CORTE SUPREMA DE JUSTICIA República de Colombia Corte Suprema de Justicia Sala de Casación Civil CORTE SUPREMA DE JUSTICIA SALA DE CASACIÓN CIVIL Magistrado Ponente: JAIME ALBERTO ARRUBLA PAUCAR Bogotá, D.C., trece (13) de febrero de dos mil doce (2012) Discutido y aprobado en Sala realizada el 08 - 02 - 2012 EXP.: 23001-22-14-000-2011-00172-01 Decídese la impugnación formulada frente a la sentencia dictada el 4 de noviembre de 2011, por la SALA CIVIL FAMILIA LABORAL DEL TRIBUNAL SUPERIOR DEL DISTRITO JUDICIAL DE MONTERÍA, dentro del proceso de tutela promovido por ELIANA PAOLA SEGURA CASTRO contra LA COMISIÓN NACIONAL DEL SERVICIO CIVIL y el SERVICIO DE APRENDIZAJE SENA.
ANTECEDENTES 1. Acude la actora al presente amparo para que se le protejan los derechos fundamentales al debido proceso, al trabajo, a la estabilidad laboral reforzada, al mínimo vital, a la vida en condiciones dignas, a la protección del adulto mayor y a la igualdad, presuntamente conculcados por los accionados. 2. Afirma para tal efecto, que labora en el SENA regional Córdoba como instructora nombrada en provisionalidad desde el 3 de diciembre de 2009.
Agrega, que la entidad empleadora, luego de la apertura de la convocatoria No. 001 de 2005, reportó el cargo en mención como “vacante” ante la Comisión Nacional del Servicio Civil; siendo, que según la gestora, el mismo no pertenecía a ningún grupo, ni etapa de la oferta pública de empleos de carrera - OPEC -. En ese orden, considera la tutelante que las convocadas le quebrantan las garantías superiores aludidas al proveer de manera definitiva la plaza que venía desempeñando con la lista de elegibles que resultó de ese concurso; pues ella no participó dado que ese puesto laboral no fue ofertado al inicio del proceso.
Por último indica, que se debe velar por el respeto y la protección de los empleados en provisionalidad, tal y como lo manifestó la Corte Constitucional al pronunciarse frente a la planta de personal que estaba en dicha condición en la Fiscalía General de la Nación. 3. A la luz de los anteriores planteamientos pide, entre otras cosas, que se le ordene al SENA respetar su situación hasta la apertura de una nueva convocatoria en la que pueda participar en igualdad de condiciones y; además, que la Comisión Nacional del Servicio Civil inicie un nuevo proceso selectivo para los cargos no propuestos con anterioridad.

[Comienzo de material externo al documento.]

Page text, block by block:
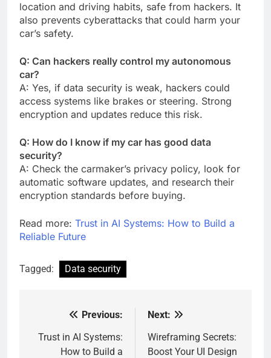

LA SENTENCIA IMPUGNADA El Tribunal denegó la protección deprecada; toda vez que “la accionante se presentó al concurso de la convocatoria 001 de 2005, por ello no es de recibo pretender accionar según el desarrollo de las circunstancias”, además, en el actuar de los denunciados no se evidencia violación a los derechos invocados, más bien se infiere cierto inconformismo de la petente con la génesis del concurso.
LA IMPUGNACIÓN La gestora impugnó la decisión de primera instancia con argumentos similares a los expuestos en el escrito primigenio; y agregó, que si bien es cierto participó en el concurso aludido no lo hizo para el cargo que actualmente ocupa en provisionalidad, pues el mismo fue ofertado mucho después de la apertura del aludido proceso selectivo, dado que no se encontraba vacante para esa fecha.
Por otro lado, dice que en un asunto similar al suyo se concedió la tutela como mecanismo transitorio para evitar un perjuicio irremediable, de manera que no entiende como en su caso se negó el amparo. CONSIDERACIONES 1. Es preciso recordar que la acción de tutela consagrada en el artículo 86 de la Constitución, es un mecanismo residual de carácter excepcional y subsidiario, para la protección de los derechos fundamentales de las personas, que se encuentren amenazados o vulnerados por las acciones u omisiones de las autoridades y en determinados eventos por los particulares, en consecuencia no puede ser utilizado por el afectado cuando disponga de otro medio eficaz de defensa judicial. 2.
Del examen del caso concreto a la luz de lo anterior se establece sin mayor esfuerzo, la improcedencia de la protección constitucional impetrada, ya que para cuestionar la legalidad del concurso abierto por la Comisión Nacional del Servicio Civil mediante convocatoria No. 001 de 2005 y el desarrollo del mismo están establecidas las acciones ante la Jurisdicción Contenciosa Administrativa.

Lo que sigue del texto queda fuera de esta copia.